Figure 1 shows the average expression levels of genes in each dataset, and the corresponding p-values of t-tests which detect DEGs. The two datasets share nine significant DEGs with 0.05 significance level while GSE12941 has four more DEGs. This similarity can be confirmed by observing their expression patterns in Fig. 1.However interpreting the DEGs even when we know their regulatory structure is yet another challenge. Figure 2 shows the results from our proposed method. Despite the apparent lack of significance of p53 and MDM2 in the t-test, the p53-MDM feedback loop was clearly activated in cancer samples in both datasets. In [7], the p53-MDM2 feedback loop appears to produce oscillatory expression patterns. Thus in terms of the system dynamics, the activation of two pathways between p53 and MDM2 in our result might be more appropriate than the activation of only one pathway from MDM2 to p53. One of the significant pathways in both datasets is TP53-IGFBP3-IGF1 [8]. Also our method properly detects two pathways, ATM-CHEK2-TP53 and ATR-CHEK1-TP53 as expected from [9] in both datasets, which cannot be detected merely by observing the p-values of the DEG test.

Fig. 1
figure 1

Average mRNA expression levels of genes in two datasets, GSE12941 (top) and GSE6222 (middle). The p-values of the t-tests are shown in the bottom panel where the y-axis represents negative natural logarithms of the p-values. Note that multiple testing corrections are not applied in these i-tests

Fig. 2
figure 2

The p53 network with the results of (a) GSE12941 and (b) GSE6222 dataset analysis. The solid line represents significantly activated (black) or inactivated (grey) pathways while the dashed line indicates non-significant pathways. Wider lines represent more significant pathways. The grey nodes are the selected DEGs from the t-test. The radius of a node is larger if its DEG is more significant with a 0.05 significant level. White nodes indicate non-significant genes

5 Discussion

We have proposed a new approach for detecting abnormal pathways in GRNs based on G-network modelling. This method provides an effective way to describe the flows of gene expression signals including negative or inhibitory effects on gene expression. Using some experimental data, we show that one advantage of our approach is that it can detect abnormal information flows in the dynamics of gene pathways. Thanks to existing G-network theory, the model uses a computationally tractable steady-state analysis and therefore does not require a large number of samples from time-dependent data. Moreover the analytic solution provided by G-network theory offers the possibility that our approach may be extended to very large-scale GRN systems.

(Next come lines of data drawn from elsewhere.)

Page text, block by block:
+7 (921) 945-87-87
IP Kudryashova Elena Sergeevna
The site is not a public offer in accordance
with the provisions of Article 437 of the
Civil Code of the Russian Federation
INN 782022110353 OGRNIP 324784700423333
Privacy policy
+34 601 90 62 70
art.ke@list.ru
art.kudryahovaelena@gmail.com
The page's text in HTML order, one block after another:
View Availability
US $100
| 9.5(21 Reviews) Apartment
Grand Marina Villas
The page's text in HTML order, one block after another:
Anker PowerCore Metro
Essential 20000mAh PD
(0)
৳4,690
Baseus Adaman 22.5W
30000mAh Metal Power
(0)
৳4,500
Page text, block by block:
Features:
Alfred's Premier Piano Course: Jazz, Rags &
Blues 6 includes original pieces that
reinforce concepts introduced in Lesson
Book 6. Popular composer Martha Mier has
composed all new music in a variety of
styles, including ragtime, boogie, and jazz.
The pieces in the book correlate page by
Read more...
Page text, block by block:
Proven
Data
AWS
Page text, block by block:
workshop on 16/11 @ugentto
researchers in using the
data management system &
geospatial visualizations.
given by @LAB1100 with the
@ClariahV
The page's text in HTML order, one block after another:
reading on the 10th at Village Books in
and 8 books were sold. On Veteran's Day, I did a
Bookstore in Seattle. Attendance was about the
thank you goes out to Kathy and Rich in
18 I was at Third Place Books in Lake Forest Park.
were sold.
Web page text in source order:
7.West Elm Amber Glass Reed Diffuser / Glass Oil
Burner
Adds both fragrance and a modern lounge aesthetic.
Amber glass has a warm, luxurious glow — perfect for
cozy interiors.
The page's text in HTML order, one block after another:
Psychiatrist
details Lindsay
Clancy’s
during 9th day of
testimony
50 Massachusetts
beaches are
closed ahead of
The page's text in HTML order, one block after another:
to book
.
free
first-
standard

In order to exploit this analytical tool, our work shows that a successful application of this method requires that the model be started with a reliable prior network structure based on real experimental data, or carefully calibrated GRN information. Though our intial experimental evaluation appears quite positive, further experimental studies will be needed to validate the proposed approach and apply it to attain biological meaningful and clinically useful results.